The club found a home due to the kindness of the Honourable Desmond Guinness on his land in Leixlip village the schoolboy section and Juniors played their matches upon this ground.

The club moved to their current home in the Leixlip Amenities Centre in October 1979 where they were allocated two pitches for the 1981–82 season.

Senior Men's Section

Athletic Union League
Leixlip United first competed in the Athletic Union League and Leinster Junior League Counties Division. John Giltrap and Brian Watters where in charge of the A.U.L side which competed first in Division 3A, Benny Flanagan was in charge of the Leinster Junior League side.

Within 4 years Giltrap and Watters had led the first team to the top division within the A.U.L where they stayed for five years during this time the second team joined the A.U.L and reached the top division in 81/82.

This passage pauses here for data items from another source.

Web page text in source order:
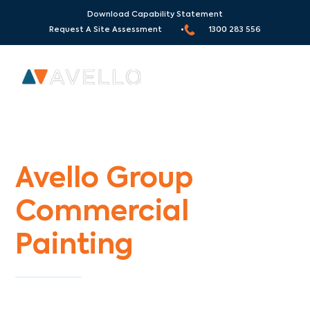
Download Capability Statement
Request A Site Assessment •
1300 283 556
Avello Group
Commercial
Painting
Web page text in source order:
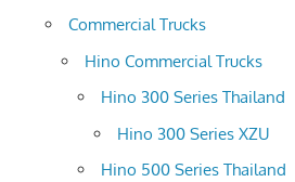
Commercial Trucks
Hino Commercial Trucks
Hino 300 Series Thailand
Hino 300 Series XZU
Hino 500 Series Thailand
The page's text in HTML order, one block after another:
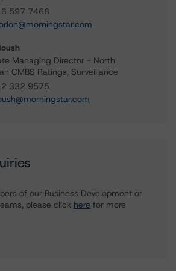
597 7468
Managing Director - North
CMBS Ratings, Surveillance
332 9575
of our Business Development or
please click here for more
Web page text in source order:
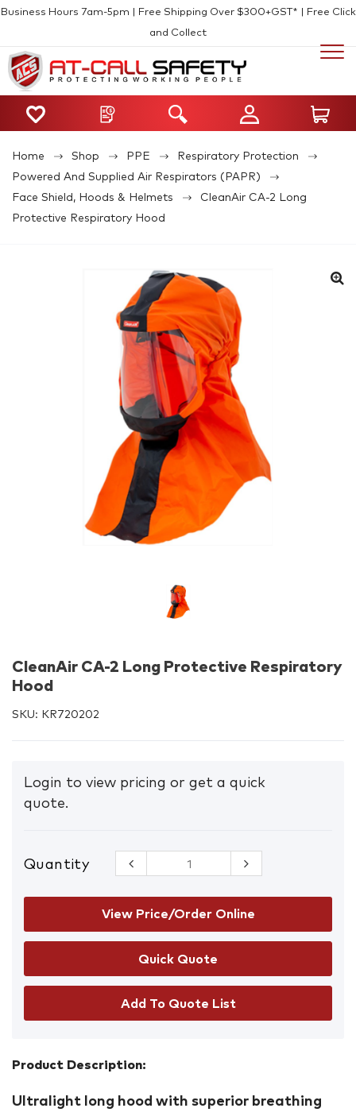
Business Hours 7am-5pm | Free Shipping Over $300+GST* | Free Click
and Collect
Home Shop PPE
Respiratory Protection
Powered And Supplied Air Respirators (PAPR)
Face Shield, Hoods & Helmets
CleanAir CA-2 Long
Protective Respiratory Hood
CleanAir CA-2 Long Protective Respiratory
Hood
SKU: KR720202
Login to view pricing or get a quick
quote.
Quantity
CleanAir
CA-2 Long
Protective
Respiratory
Hood
quantity
View Price/Order Online
Add To Quote List
Product Description:
Ultralight long hood with superior breathing

After relegation from the top division, the club remained in the second division from 78/79 until 86/87 whereupon they were relegated into the third division where they remained until leaving the A.U.L in 87/88

One of the more noteworthy campaigns the club enjoyed in the A.U.L was the season 1970/71, where Leixlip lost just once and claimed 52 points from 30 games winning promotion from Division 2, beating out St.Josephs Boys and Tolka Rovers to the title.
In that year's Annual report stakes the Hon Sec. Jim Younger noted that "One can visualize in this growing suburb, Leixlip Utd. may in time become of the foremost clubs in the country.."

Leinster Senior League
After two years in the A.U.L third division, the team left the A.U.L and enter the Leinster Senior League in 88/89 entering into Division 1A and Division 2B during the following half a decade the club were relegated into Division 1b

Recent Successes
The Club remained between the 1A and 1B divisions of the Leinster Senior League. The appointment of John Martin marked a period of incomparable success for the Senior team. One the Final day of the 2011/2012 season the club won promotion to Senior 1 having been relegation candidates early on in the season to beating St. James Gate in the Iveagh Grounds and on the final day of the season beating fierce local rivals Confey 3-1  away in St.Catherines Park to claim the title it was the start of what would three back to back promotions.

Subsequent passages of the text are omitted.